The average sales price (ASP) decrease proposed by our friends at Medicare could change the face of private practice infusion suites nationwide. I certainly do not want the infusion suite at Carolina Arthritis Center in Greenville, NC, to look like a ghost town. Most importantly, this would be bad for patient care; almost as importantly, this decrease would be very bad for the rheumatology business.
Reimbursements for In-Office Infusions
Let’s start with a brief history of reimbursement for in-office infusions. The Medicare Prescription Drug, Improvement, and Modernization Act of 20031—which started the concept of ASP plus 6%—was enacted because of concerns over inflated reimbursement under the Balanced Budget Act (BBA) of 1997.2 Under the BBA, reimbursement was 95% of the actual wholesale price or actual charge, whichever was lower. Starting in 2013, ASP plus 6% effectively became ASP plus 4% because of sequestration. If the proposed ASP plus 2% goes into effect, I assume that rheumatologists will be paid at somewhere close to ASP plus 0%. Even using common core math, this means that the payment for in-office infusions would just be the ASP. Margins are already extremely tight on several infused medications, and this decrease would put all infusions in the red for private practice rheumatology offices.

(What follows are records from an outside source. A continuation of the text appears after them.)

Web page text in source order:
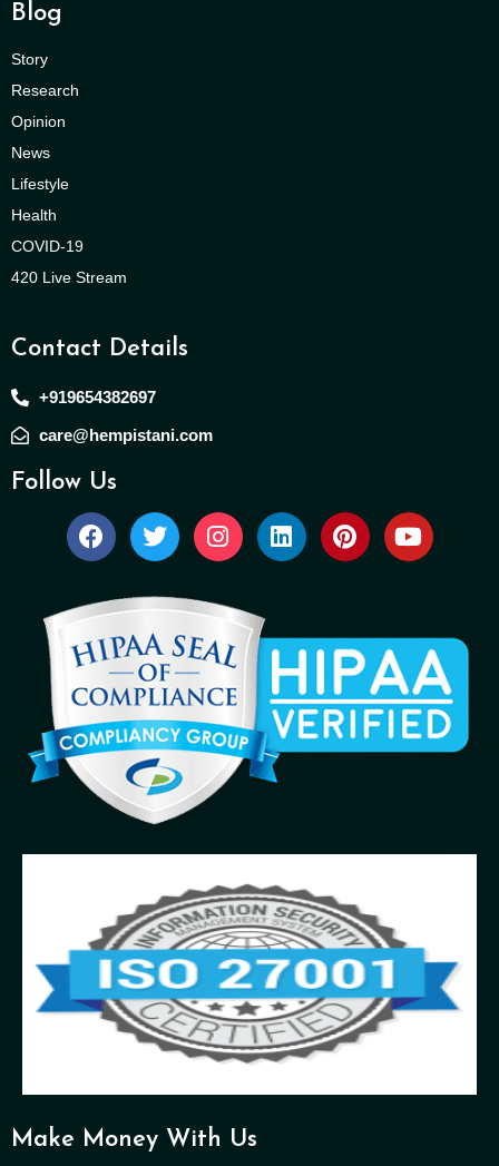
Blog
Story
Research
Opinion
News
Lifestyle
Health
COVID-19
420 Live Stream
Contact Details
+919654382697
care@hempistani.com
Follow Us
Make Money With Us

I am not saying that the treatments for inflammatory arthritis, lupus, and osteoporosis are cheap. A recent segment on National Public Radio that focused on a study by Express Scripts Holding Company highlighted the expense of such treatments, but gave very little information on comparable conditions other than diabetes.3 There was no mention of decreased disability and increased function with aggressive treatment of inflammatory arthritis, lupus, and osteoporosis. The segment also neglected to mention the fact that Express Scripts has contracts with many of the major insurance providers, and has a vested interest in dispensing more injectable—versus infusible—arthritis treatments.

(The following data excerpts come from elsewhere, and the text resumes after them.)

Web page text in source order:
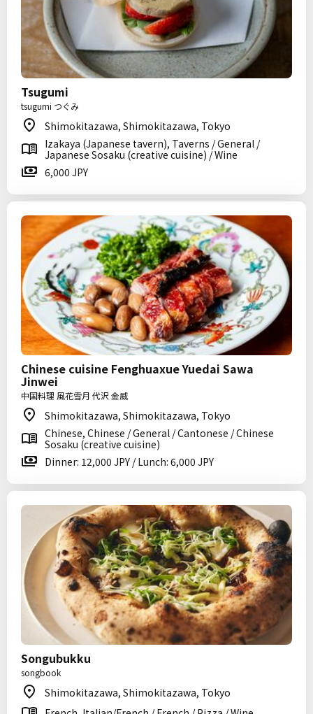
Tsugumi
tsugumi つぐみ
Shimokitazawa, Shimokitazawa, Tokyo
Izakaya (Japanese tavern), Taverns / General /
Japanese Sosaku (creative cuisine) / Wine
6,000 JPY
Chinese cuisine Fenghuaxue Yuedai Sawa
Jinwei
中国料理 風花雪月 代沢 金威
Shimokitazawa, Shimokitazawa, Tokyo
Chinese, Chinese / General / Cantonese / Chinese
Sosaku (creative cuisine)
Dinner: 12,000 JPY / Lunch: 6,000 JPY
Songubukku
songbook
Shimokitazawa, Shimokitazawa, Tokyo

Benefits of Infusion Medications
As private practice rheumatologists, we have hundreds of success stories involving using infused medications for inflammatory arthritis, lupus, and osteoporosis. Many of our patients have clinical issues that require them to be monitored closely in an infusion suite. Although patients with needle phobias do not give themselves injections to treat their rheumatologic conditions, others have tried and failed several self-injectable medications, leading to their use of infused medications. Compliance is also a significant issue; if the patient comes in for an infusion, I am 100% sure that they received the medication. Outpatient compliance rates, however, are nowhere near 100%. All of the above issues highlight the need for many of our patients to be treated aggressively in an infusion suite. Medicare’s plan to reduce reimbursement to a nonworkable level would put many patients at risk for poor outcomes.
Outside of our specialty, nobody is talking about how decreased reimbursement to the level proposed will likely close many infusion suites across the country. Some practices may go out of business completely, leading to further shortages of rheumatologists to treat patients in need. Some rheumatologists currently in private practice may choose to become an employee of a hospital or large group, further leading to the loss of independence in our specialty. In my 10 years of being in private practice rheumatology, I cannot think of a more important issue than this current threat; I urge you to do all that you can to fight for your patients and your practices.
Several petitions are circulating to fight the proposed ASP cut; please sign all of them, including the one from the National Organization of Rheumatology Managers. Fortunately, several powerful elected officials are trying to help put the brakes on this unilateral move by the Centers for Medicare & Medicaid Services. These include committee chairmen from the Energy and Commerce Committee (Rep Fred Upton [R, Michigan]), Ways and Means Committee (Rep Kevin Brady [R, Texas]), and US Senate Committee Finance (Orrin Hatch [R, Utah]). Please support these elected officials, and push this issue to the national level by fulfilling your duty and voting in this year’s important election.
- Medicare Prescription Drug, Improvement, and Modernization Act of 2003, Pub. L. No. 108-173, 117 Stat 2066.
- Balanced Budget Act of 1997, Pub. L. No. 105-133, 111 Stat 251.
- Kodjak A. Cancer and arthritis drugs drive up spending on medicines. www.npr.org/sections/health-shots/2016/03/14/470417680/cancer-and-arthritis-drugs-drive-up-spending-on-medicines. Published March 14, 2016. Accessed March 30, 2016.